Con al menos 100,000 tortugas gigantes - 10 veces más que con lo que cuenta Galápagos-, Aldabra es valorada por los biólogos por ser un ecosistema dominado por los reptiles, algo que no ha sido visto en ningún otro lugar del mundo desde el tiempo de los dinosaurios.
El aislamiento hace de la vida salvaje de Aldabra mucho más audaz.
Los chotacabras de Aldabra hacen sus nidos en el suelo y sin ningún temor me permiten tenderme justo al lado de ellos con mi cámara.
Una pequeña y elegante ave, con grandes pies y rojizo plumaje acecha la maleza. Lindsay se refiere a ella como rascón de garganta blanca (Rascón de Cuvier), la última ave no voladora del océano Índico.
Un día veo que cuando un rascón descubre a un bebé de tortuga gigante -más pequeño que mi palma- e intenta picotearlo. La tortuga bebé hace lo que las tortugas suelen hacer en estos casos: se resguarda dentro de su caparazón hasta que el rascón pierde interés.
Necesitará evitar no sólo a los rascones, sino también a las dos especies de cangrejos de tierra que viven en Aldabra; incluyendo al cangrejo de los cocoteros, con una apertura total de más de un metro y un peso de más de cuatro kilos y medio.
A la noche, los cangrejos invaden mi alojamiento, lo que me lleva a aprender a cargar una antorcha conmigo.
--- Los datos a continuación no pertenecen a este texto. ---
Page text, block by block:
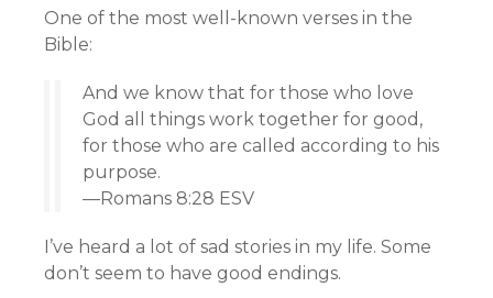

En excursiones a la laguna y a lo largo de la costa poblada de manglares, veo fragatas, chorlitos cangrejeros, garcetas dimórfica, garcitas azuladas y muchos más tiburones.
En el momento de estoa de marea, es difícil distinguir entre mar abierto y la laguna.
Siento como si estuviera en otro mundo, un lugar en le que se ha dejado que la naturaleza tome su propio curso.
El agua brilla, la arena es tan blanca como las nubes que están en el cielo y el bosque cruje cuando cangrejos y tortugas patrullan.
Seychelles protege al atolón de Aldabra, subsidiando a la base de guardaparques e instalaciones científicas con los ingresos del Vallée de Mai -otro sitio catalogado por la Unesco como Patrimonio Mundial, ubicado en la isla de Praslun-, al cual los turistas sí tienen fácil acceso.
Es ahí, en el Vallée de Mai, donde crece el coco doble, único en el mundo, llamado coco-de-mer: el árbol que produce la mayor semilla del reino vegetal.
Y aunque probablemente no lo sepan, esos viajeros que visitan el Vallée de Mai están pagando para mantener a Aldabra libre de visitantes y como un refugio que mantiene a salvo a una particular colección de plantas y animales que muy pocas personas tendrán la oportunidad de ver jamás.